*** PROVIDED MATERIAL Section Begins ***
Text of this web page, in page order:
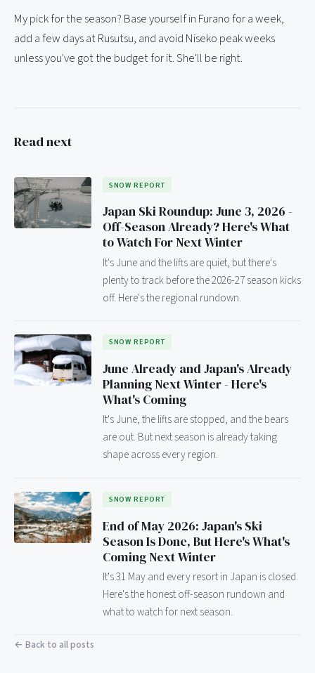
My pick for the season? Base yourself in Furano for a week,
add a few days at Rusutsu, and avoid Niseko peak weeks
unless you've got the budget for it. She'll be right.
Read next
SNOW REPORT
Japan Ski Roundup: June 3, 2026 -
Off-Season Already? Here's What
to Watch For Next Winter
It's June and the lifts are quiet, but there's
plenty to track before the 2026-27 season kicks
off. Here's the regional rundown.
SNOW REPORT
June Already and Japan's Already
Planning Next Winter - Here's
What's Coming
It's June, the lifts are stopped, and the bears
are out. But next season is already taking
shape across every region.
SNOW REPORT
End of May 2026: Japan's Ski
Season Is Done, But Here's What's
Coming Next Winter
It's 31 May and every resort in Japan is closed.
Here's the honest off-season rundown and
what to watch for next season.
← Back to all posts
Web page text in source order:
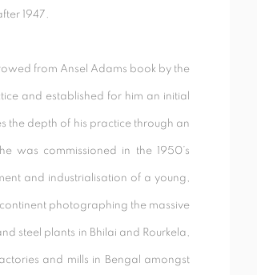
1947.
from Ansel Adams book by the
and established for him an initial
the depth of his practice through an
was commissioned in the 1950’s
and industrialisation of a young,
photographing the massive
steel plants in Bhilai and Rourkela,
and mills in Bengal amongst
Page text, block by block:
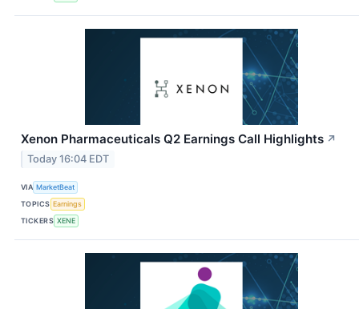
Xenon Pharmaceuticals Q2 Earnings Call Highlights ↗
Today 16:04 EDT
VIA MarketBeat
TOPICS Earnings
TICKERS XENE
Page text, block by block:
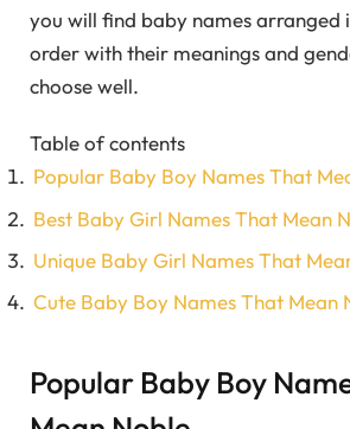
you will find baby names arranged
order with their meanings and
choose well.
Table of contents
Popular Baby Boy Names That
Best Baby Girl Names That Mean
Unique Baby Girl Names That
Cute Baby Boy Names That Mean
Popular Baby Boy
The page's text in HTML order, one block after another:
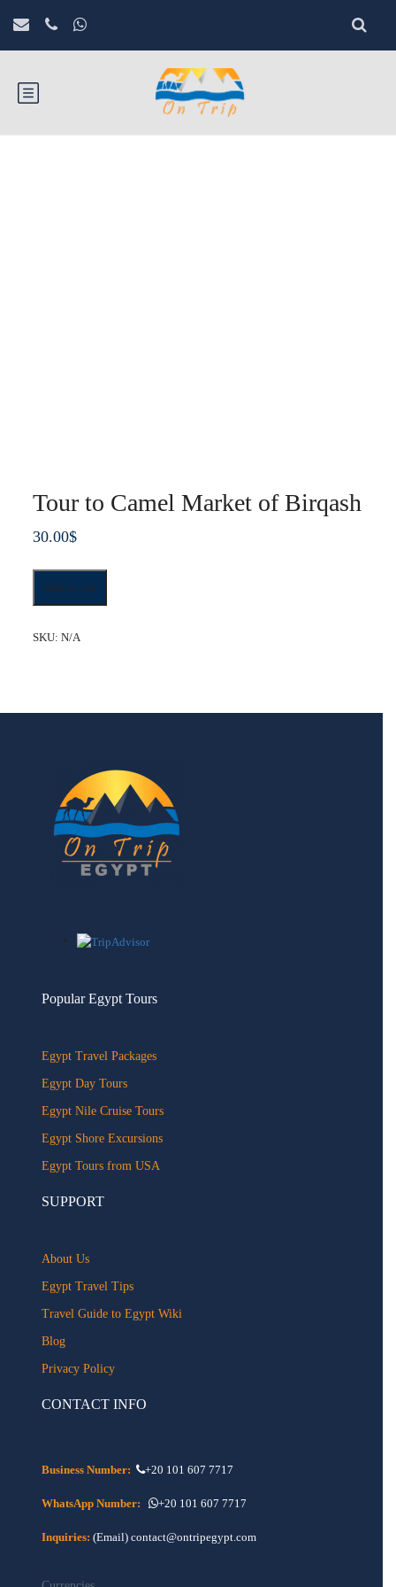
Tour to Camel Market of Birqash
30.00$
of
Add to cart
SKU:N/A
Popular Egypt Tours
Egypt Travel Packages
Egypt Day Tours
Egypt Nile Cruise Tours
Egypt Shore Excursions
Egypt Tours from USA
SUPPORT
About Us
Egypt Travel Tips
Travel Guide to Egypt Wiki
Blog
Privacy Policy
CONTACT INFO
Business Number: +20 101 607 7717
WhatsApp Number: +20 101 607 7717
Inquiries: (Email) contact@ontripegypt.com
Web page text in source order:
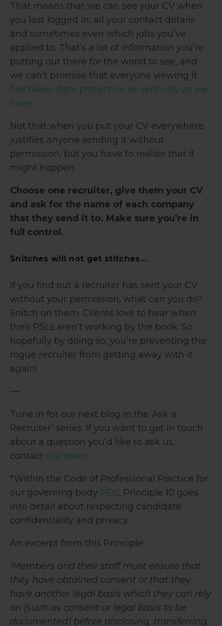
*** PROVIDED MATERIAL Section Ends ***
WHAT YOU NEED TO DO: How many lines in the entries contain the string "rundown"? Give the number only.

OUTPUT FOR THIS TASK: 2